Tim Chow wrote on Sunday, January 07, 2018 3:00 PM

>Consider some "easy" proof such as the irrationality of sqrt(2).  If we
>were to formalize this proof in some axiomatic system S and then were to
>discover that S is inconsistent, then we would simply shrug and discard S.
>The inconsistency of S would not affect our belief in the correctness of
>the proof that sqrt(2) is irrational.  We would just come up with some
>other system S' in which we could formalize the proof.  And if S' turns
>out to be inconsistent, we would come up with S''.  Throughout, our
>certainty in the correctness of the proof of the irrationality of sqrt(2)
>would remain unmoved.

There is a big difference between the counterfactual conditional

"If we were to formalize this [informal] proof in some axiomatic system S..., then..."

and

"If we were to provide in some axiomatic system S a formal proof of the theorem in question, then ...".

The process of beginning with a particular informal proof and formalizing it involves supplying
missing details in a way that produces a formal proof that one can describe as a faithful "structural homologue"
of the informal one. That's what is alluded to in the antecedent of the first counterfactual conditional above.

For an example of the result of such "supplying of missing details", whose outcome was absolutely dictated (or
so it seemed, compellingly, to me) by the form of the famous informal proof of the irrationality of sqrt(2), the 
reader should take a look at my paper "Pythagoras meets Peano", at

https://u.osu.edu/tennant.9/files/2015/12/pythagoras_meets_peano-1bh66qg.pdf

The blow-up factor from informal to formal proof looks to be two or three orders of magnitude, even for such a
simple and informally compelling result as the irrationality of sqrt(2). One shudders to think what the blow-up factor 
(for faithful formalization) would be for the current informal proof of FLT!

So much for "structurally homologous" formalizations of informal proofs.

One can also, however, interpret the antecedent of the second counterfactual conditional above in a much less 
constrained way.

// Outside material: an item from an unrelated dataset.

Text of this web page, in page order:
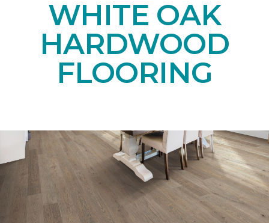
WHITE OAK
HARDWOOD
FLOORING

One can contemplate giving a formal S-proof that bears no "structural homology" at all to the famous
informal proof in question. (And S might not even be Peano Arithmetic.) It's really only with this unconstrained construal 
that Tim's imagined outcome can be seriously entertained (that of the subsequently discovered inconsistency of the system 
S used).

So there is the interesting project of rendering each informal proof of a mathematical theorem as (say) a natural deduction 
in some Gentzenian form. The resulting formal proof allows one to tell, definitively, exactly what undischarged assumptions 
are being used in order to prove the theorem in question (at least, according to the informal proof being formalized).

This project of logically detailed re-presentation of the known corpus of mathematics can be combined with
a philosophically informed search for even deeper principles from which conventional mathematical axioms
can themselves be derived. An example would be any successful neologicist derivation of the Peano Axioms for
Arithmetic from more "conceptually compelling" principles---principles that might even enjoy the status of logical
principles, or deserve the label "analytic" (i.e. true by virtue of just the concepts involved).

This ongoing project-and-search, when the mathematical expressions are treated via rules for their introduction and
elimination in the fashion of Gentzen, I call "Natural Logicism". It involves taking each branch of mathematics "in its own
right" and on its own primitive conceptual terms. One refrains from trying to straitjacket the mathematical theory in question
 into the language and axiomatic system of, say, set theory. It allows one to state the underlying principles in ways that 
are "sui generis" for the arithmetic of whole numbers, or fractions, or real numbers; or for points, lines and planes in 
(say, projective) geometry. It allows one to try to illuminate how and why the mathematics in question is applicable 
in our wider thought and talk about the world.

Within the context of Natural Logicism, Tim's imagined situation (IMHO) recedes to the virtually unimaginable---at least, as far 
as the irrationality of sqrt(2) is concerned!

Neil Tennant